I think I understand the definition of Turing-recognizable and Turing-decidable, but still there's few subtle details I did not catch so far.
Can you explain in details why all decidable languages are also Turing-acceptable languages? Why in details the he reverse is not true?
EDIT
For a language decidable, if $x \in T^c$, does it have to terminate in a finite number of step? Is that the major difference between a Turing-recognizable and Turing-decidable? In other word, the language is decidable iff there a Turing-Machine which accepts a word of $L$ in finite number of steps and reject a word of $L^c$ in a finite number of steps.
Edit: Let me clarify the definition.

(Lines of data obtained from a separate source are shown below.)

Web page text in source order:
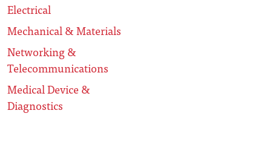
Electrical
Mechanical & Materials
Networking &
Telecommunications
Medical Device &
Diagnostics
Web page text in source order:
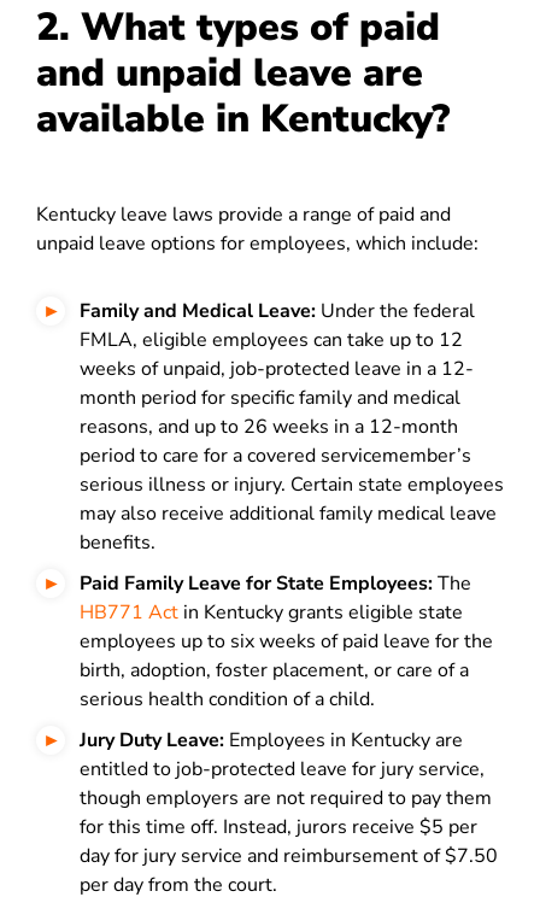
2. What types of paid
and unpaid leave are
available in Kentucky?
Kentucky leave laws provide a range of paid and
unpaid leave options for employees, which include:
Family and Medical Leave: Under the federal
FMLA, eligible employees can take up to 12
weeks of unpaid, job-protected leave in a 12-
month period for specific family and medical
reasons, and up to 26 weeks in a 12-month
period to care for a covered servicemember’s
serious illness or injury. Certain state employees
may also receive additional family medical leave
benefits.
Paid Family Leave for State Employees:The
HB771 Act in Kentucky grants eligible state
employees up to six weeks of paid leave for the
birth, adoption, foster placement, or care of a
serious health condition of a child.
Jury Duty Leave: Employees in Kentucky are
entitled to job-protected leave for jury service,
though employers are not required to pay them
for this time off. Instead, jurors receive $5 per
day for jury service and reimbursement of $7.50
per day from the court.
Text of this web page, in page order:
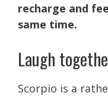
recharge and
same time.
Laugh
Scorpio is a
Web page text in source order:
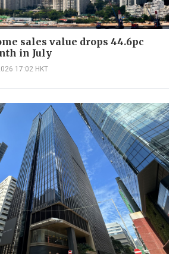
sales value drops 44.6pc
in July
17:02 HKT
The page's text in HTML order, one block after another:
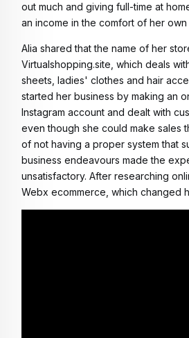
out much and giving full-time at
an income in the comfort of her own
Alia shared that the name of her
Virtualshopping.site, which deals
sheets, ladies' clothes and hair
started her business by making an
Instagram account and dealt with
even though she could make sales
of not having a proper system that
business endeavours made the
unsatisfactory. After researching
Webx ecommerce, which changed
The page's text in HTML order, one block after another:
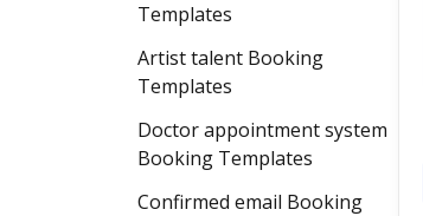
Templates
Artist talent Booking
Templates
Doctor appointment system
Booking Templates
Confirmed email Booking
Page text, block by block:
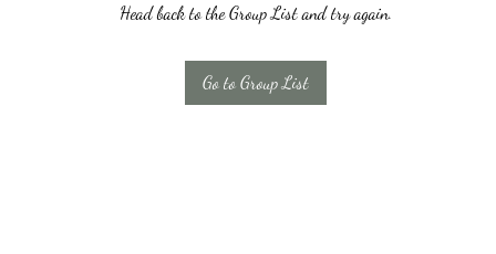
Head back to the Group List and try again.
Go to Group List
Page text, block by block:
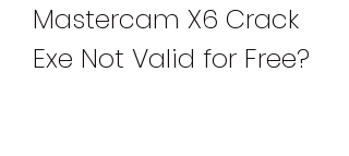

We say that a Turing machine $T$ decides language $L$ if, and only if, for every $x$, $T$ halts, and $T$ halts with "true" if $x \in L$ and "false" otherwise.
We say that a Turing machine $T$ recognises language $L$ if, and only if, for all $x$, $T$ halts with value "true" iff $x \in L$.

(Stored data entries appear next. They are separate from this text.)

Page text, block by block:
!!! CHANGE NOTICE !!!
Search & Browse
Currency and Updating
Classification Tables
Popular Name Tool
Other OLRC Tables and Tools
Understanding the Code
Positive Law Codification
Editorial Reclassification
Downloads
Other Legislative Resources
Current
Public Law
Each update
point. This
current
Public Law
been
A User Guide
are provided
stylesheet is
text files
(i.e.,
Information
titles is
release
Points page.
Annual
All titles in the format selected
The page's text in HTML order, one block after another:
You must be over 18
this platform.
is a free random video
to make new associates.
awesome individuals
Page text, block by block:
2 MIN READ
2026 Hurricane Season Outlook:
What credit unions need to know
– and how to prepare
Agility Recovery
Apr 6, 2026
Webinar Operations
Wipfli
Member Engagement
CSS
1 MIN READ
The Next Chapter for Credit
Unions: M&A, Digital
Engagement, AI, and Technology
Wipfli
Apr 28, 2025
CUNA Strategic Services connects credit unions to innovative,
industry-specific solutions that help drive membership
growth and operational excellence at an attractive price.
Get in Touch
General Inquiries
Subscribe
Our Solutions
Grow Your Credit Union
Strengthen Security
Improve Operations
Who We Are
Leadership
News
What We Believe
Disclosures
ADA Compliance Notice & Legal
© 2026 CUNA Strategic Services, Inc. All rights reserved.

If $T$ decides a language, it halts on every input and tells you whether that input is in $L$. In other words, $T$ is required to "always tell the truth" about whether $x \in L$.
If $T$ recognises a language, it is obligated to halt whenever $x \in L$. It is also obligated "never to lie" - if $T$ halts on $x$, then it must report accurately whether $x \in L$. On the other hand, if $x \notin L$, $T$ has no obligation to halt.